[Records from a data collection]

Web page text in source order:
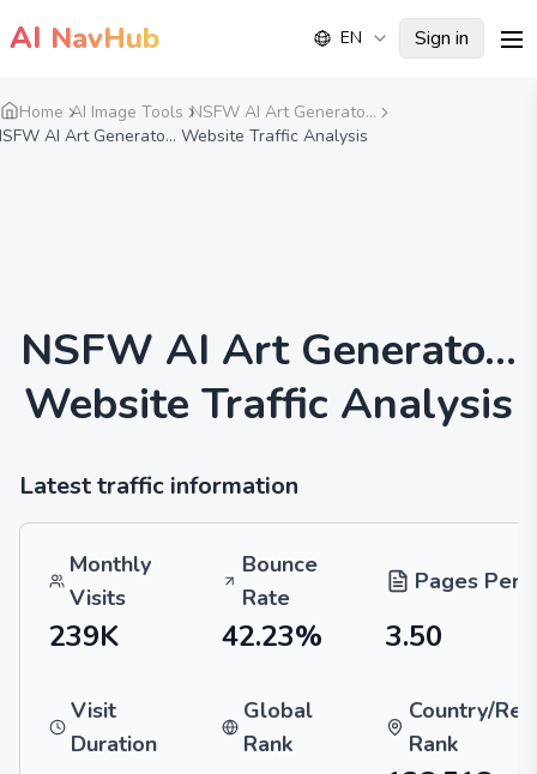
AI NavHub EN Sign in
Home AI Image Tools NSFW AI Art Generato...
AI Art Generato... Website Traffic Analysis
NSFW AI Art Generato...
Website Traffic Analysis
Latest traffic information
Monthly
Visits
Bounce
Rate
Pages Per
239K 42.23% 3.50
Visit
Duration
Global
Rank
Country/
Rank
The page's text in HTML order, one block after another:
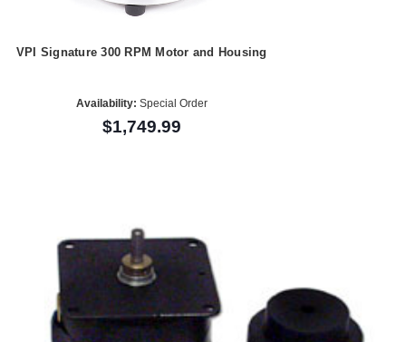
VPI Signature 300 RPM Motor and Housing
Availability: Special Order
$1,749.99
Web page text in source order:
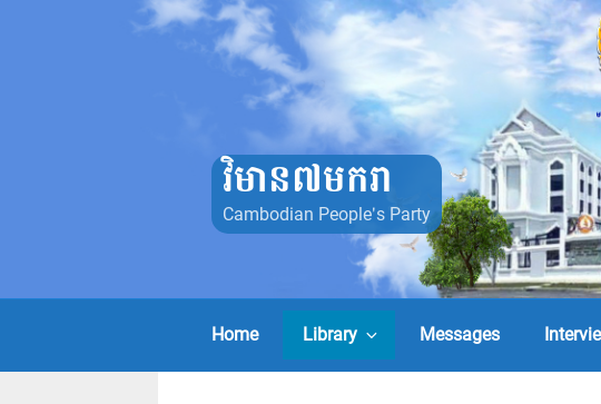
វិមាន៧មករា
Cambodian People's Party
Home Library Messages
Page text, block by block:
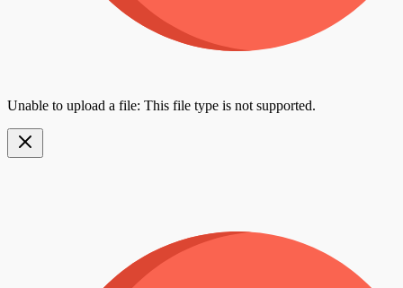
Unable to upload a file: This file type is not supported.
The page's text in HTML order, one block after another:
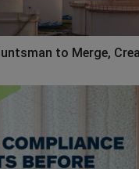
to Merge,

» **Task requirements**: All of the records should be set down exactly, minus the pictures they hold.

» **Answer section**:
Web page text in source order:
AI NavHub EN Sign in
Home AI Image Tools NSFW AI Art Generato...
AI Art Generato... Website Traffic Analysis
NSFW AI Art Generato...
Website Traffic Analysis
Latest traffic information
Monthly
Visits
Bounce
Rate
Pages Per
239K 42.23% 3.50
Visit
Duration
Global
Rank
Country/
Rank
The page's text in HTML order, one block after another:
VPI Signature 300 RPM Motor and Housing
Availability: Special Order
$1,749.99
Web page text in source order:
វិមាន៧មករា
Cambodian People's Party
Home Library Messages
Page text, block by block:
Unable to upload a file: This file type is not supported.
The page's text in HTML order, one block after another:
to Merge,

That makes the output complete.